((

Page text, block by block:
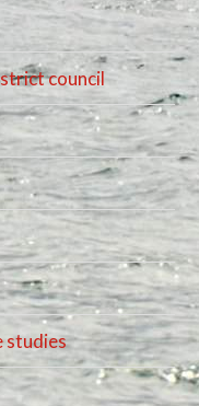
council
studies
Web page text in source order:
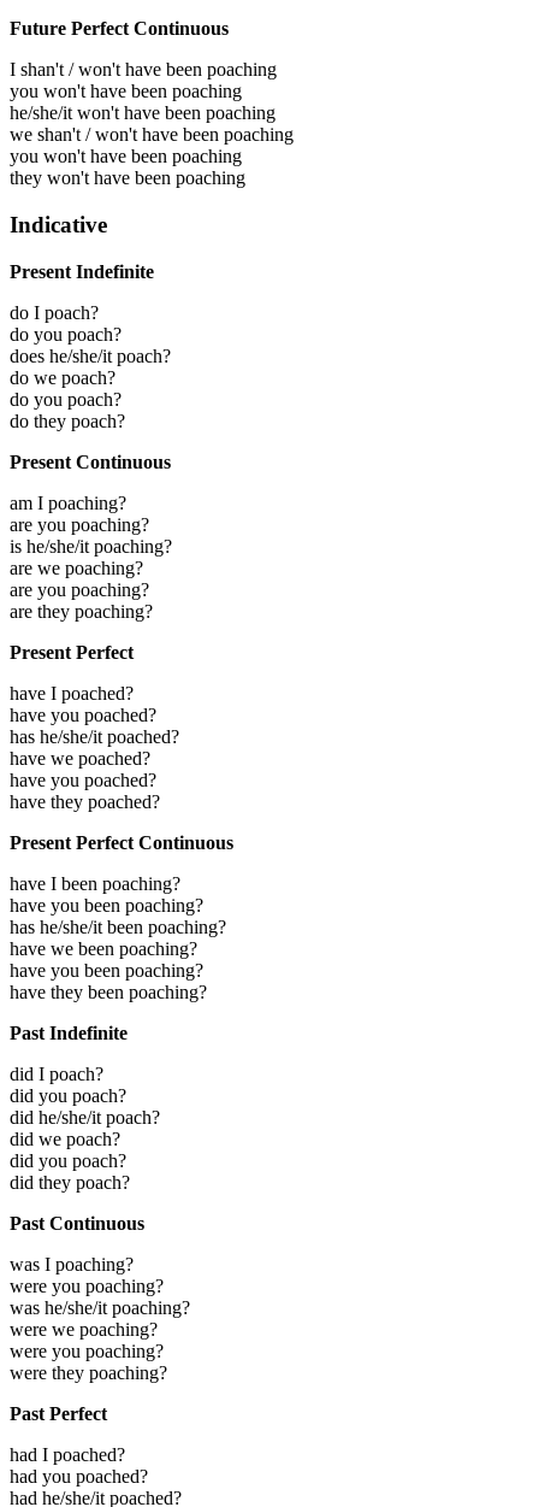
Future Perfect Continuous
I shan't / won't have been poaching
you won't have been poaching
he/she/it won't have been poaching
we shan't / won't have been poaching
you won't have been poaching
they won't have been poaching
Indicative
Present Indefinite
do I poach?
do you poach?
does he/she/it poach?
do we poach?
do you poach?
do they poach?
Present Continuous
am I poaching?
are you poaching?
is he/she/it poaching?
are we poaching?
are you poaching?
are they poaching?
Present Perfect
have I poached?
have you poached?
has he/she/it poached?
have we poached?
have you poached?
have they poached?
Present Perfect Continuous
have I been poaching?
have you been poaching?
has he/she/it been poaching?
have we been poaching?
have you been poaching?
have they been poaching?
Past Indefinite
did I poach?
did you poach?
did he/she/it poach?
did we poach?
did you poach?
did they poach?
Past Continuous
was I poaching?
were you poaching?
was he/she/it poaching?
were we poaching?
were you poaching?
were they poaching?
Past Perfect
had I poached?
had you poached?
had he/she/it poached?
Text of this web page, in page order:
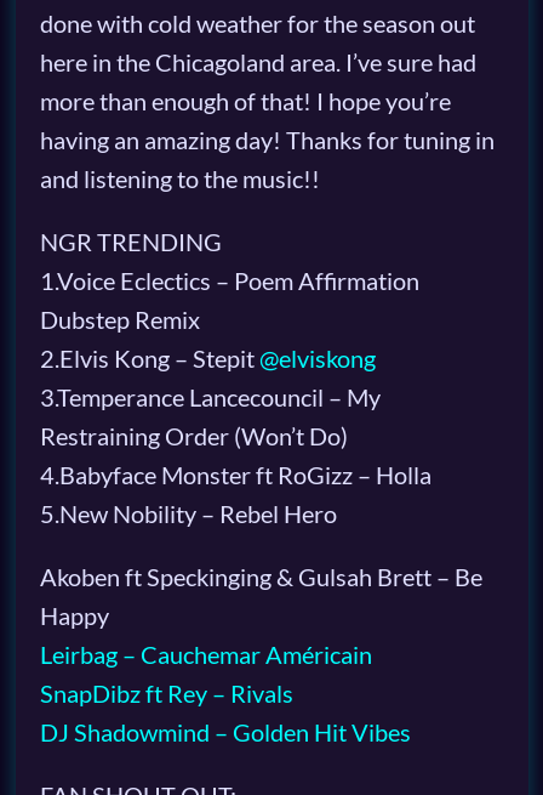
done with cold weather for the season out
here in the Chicagoland area. I’ve sure had
more than enough of that! I hope you’re
having an amazing day! Thanks for tuning in
and listening to the music!!
NGR TRENDING
1.Voice Eclectics – Poem Affirmation
Dubstep Remix
2.Elvis Kong – Stepit@elviskong
3.Temperance Lancecouncil – My
Restraining Order (Won’t Do)
4.Babyface Monster ft RoGizz – Holla
5.New Nobility – Rebel Hero
Akoben ft Speckinging & Gulsah Brett – Be
Happy
Leirbag – Cauchemar Américain
SnapDibz ft Rey – Rivals
DJ Shadowmind – Golden Hit Vibes
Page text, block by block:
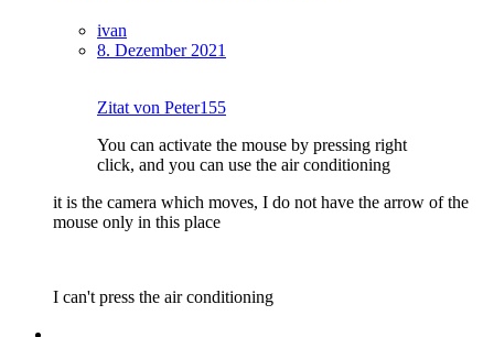
ivan
8. Dezember 2021
Zitat von Peter155
You can activate the mouse by pressing right
click, and you can use the air conditioning
it is the camera which moves, I do not have the arrow of the
mouse only in this place
I can't press the air conditioning
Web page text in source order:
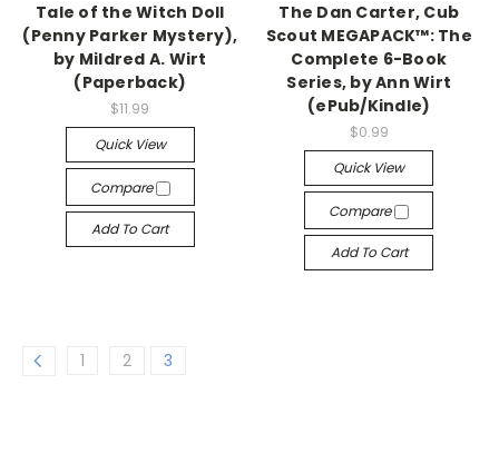
Tale of the Witch Doll
(Penny Parker Mystery),
by Mildred A. Wirt
(Paperback)
$11.99
Quick View
Compare
Add To Cart
The Dan Carter, Cub
Scout MEGAPACK™: The
Complete 6-Book
Series, by Ann Wirt
(ePub/Kindle)
$0.99
Quick View
Compare
Add To Cart
1 2 3
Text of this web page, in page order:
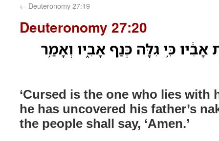
← Deuteronomy 27:19
Deuteronomy 27:20
כִּ֥י גִלָּ֖ה כְּנַ֣ף אָבִ֑יו וְאָמַ֥ר
‘Cursed is the one who lies with
he has uncovered his father’s
the people shall say, ‘Amen.’
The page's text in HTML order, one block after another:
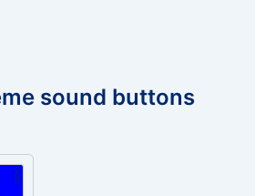
sound buttons
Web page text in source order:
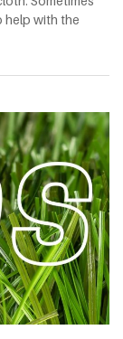
help with the
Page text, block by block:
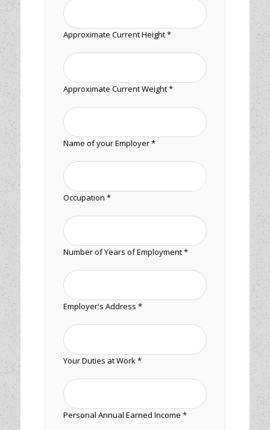
Approximate Current Height *
Approximate Current Weight *
Name of your Employer *
Occupation *
Number of Years of Employment *
Employer's Address *
Your Duties at Work *
Personal Annual Earned Income *
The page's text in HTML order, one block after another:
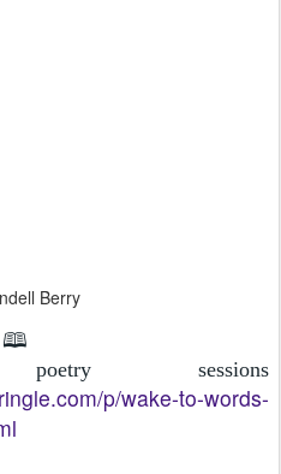
Berry
🕮
sessions
p/wake-to-words-
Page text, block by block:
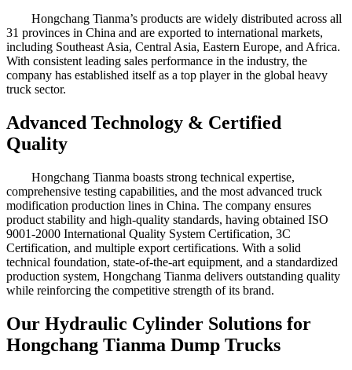
Hongchang Tianma’s products are widely distributed across all
31 provinces in China and are exported to international markets,
including Southeast Asia, Central Asia, Eastern Europe, and Africa.
With consistent leading sales performance in the industry, the
company has established itself as a top player in the global heavy
truck sector.
Advanced Technology & Certified
Quality
Hongchang Tianma boasts strong technical expertise,
comprehensive testing capabilities, and the most advanced truck
modification production lines in China. The company ensures
product stability and high-quality standards, having obtained ISO
9001-2000 International Quality System Certification, 3C
Certification, and multiple export certifications. With a solid
technical foundation, state-of-the-art equipment, and a standardized
production system, Hongchang Tianma delivers outstanding quality
while reinforcing the competitive strength of its brand.
Our Hydraulic Cylinder Solutions for
Hongchang Tianma Dump Trucks
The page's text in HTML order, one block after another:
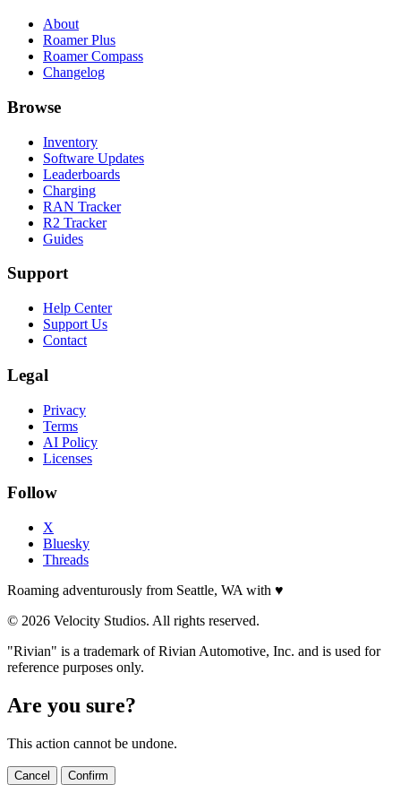
About
Roamer Plus
Roamer Compass
Changelog
Browse
Inventory
Software Updates
Leaderboards
Charging
RAN Tracker
R2 Tracker
Guides
Support
Help Center
Support Us
Contact
Legal
Privacy
Terms
AI Policy
Licenses
Follow
X
Bluesky
Threads
Roaming adventurously from Seattle, WA with ♥
© 2026 Velocity Studios. All rights reserved.
"Rivian" is a trademark of Rivian Automotive, Inc. and is used for
reference purposes only.
Are you sure?
This action cannot be undone.
Cancel Confirm
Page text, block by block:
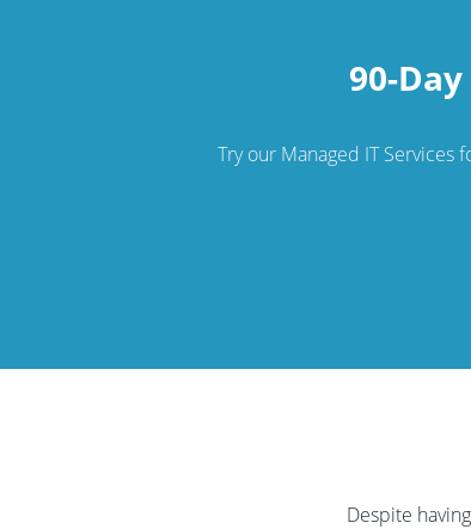
90-
Try our Managed IT Services
Despite
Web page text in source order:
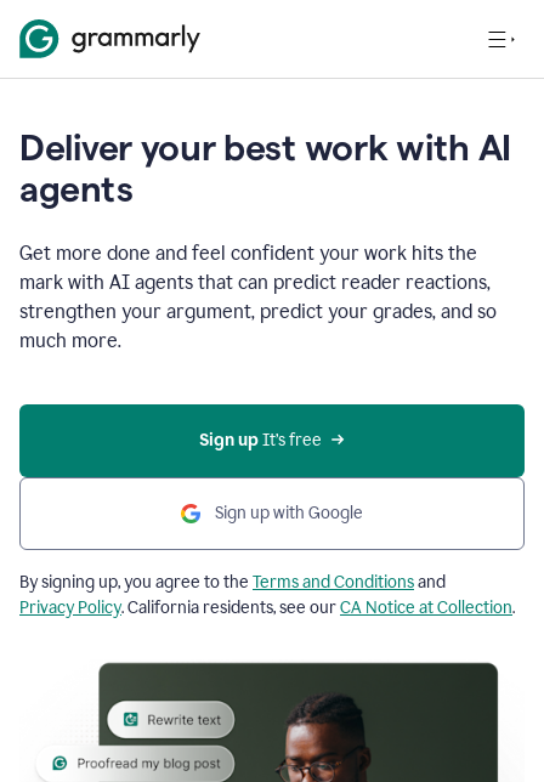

))

What this task involves ::
Could you output exactly the lines above, from the line with "has he/she/it poached?" up to and including the line with "he has uncovered his father’s", and nothing else, skipping the pictures?

Solution below ::
has he/she/it poached?
have we poached?
have you poached?
have they poached?
Present Perfect Continuous
have I been poaching?
have you been poaching?
has he/she/it been poaching?
have we been poaching?
have you been poaching?
have they been poaching?
Past Indefinite
did I poach?
did you poach?
did he/she/it poach?
did we poach?
did you poach?
did they poach?
Past Continuous
was I poaching?
were you poaching?
was he/she/it poaching?
were we poaching?
were you poaching?
were they poaching?
Past Perfect
had I poached?
had you poached?
had he/she/it poached?
Text of this web page, in page order:
done with cold weather for the season out
here in the Chicagoland area. I’ve sure had
more than enough of that! I hope you’re
having an amazing day! Thanks for tuning in
and listening to the music!!
NGR TRENDING
1.Voice Eclectics – Poem Affirmation
Dubstep Remix
2.Elvis Kong – Stepit@elviskong
3.Temperance Lancecouncil – My
Restraining Order (Won’t Do)
4.Babyface Monster ft RoGizz – Holla
5.New Nobility – Rebel Hero
Akoben ft Speckinging & Gulsah Brett – Be
Happy
Leirbag – Cauchemar Américain
SnapDibz ft Rey – Rivals
DJ Shadowmind – Golden Hit Vibes
Page text, block by block:
ivan
8. Dezember 2021
Zitat von Peter155
You can activate the mouse by pressing right
click, and you can use the air conditioning
it is the camera which moves, I do not have the arrow of the
mouse only in this place
I can't press the air conditioning
Web page text in source order:
Tale of the Witch Doll
(Penny Parker Mystery),
by Mildred A. Wirt
(Paperback)
$11.99
Quick View
Compare
Add To Cart
The Dan Carter, Cub
Scout MEGAPACK™: The
Complete 6-Book
Series, by Ann Wirt
(ePub/Kindle)
$0.99
Quick View
Compare
Add To Cart
1 2 3
Text of this web page, in page order:
← Deuteronomy 27:19
Deuteronomy 27:20
כִּ֥י גִלָּ֖ה כְּנַ֣ף אָבִ֑יו וְאָמַ֥ר
‘Cursed is the one who lies with
he has uncovered his father’s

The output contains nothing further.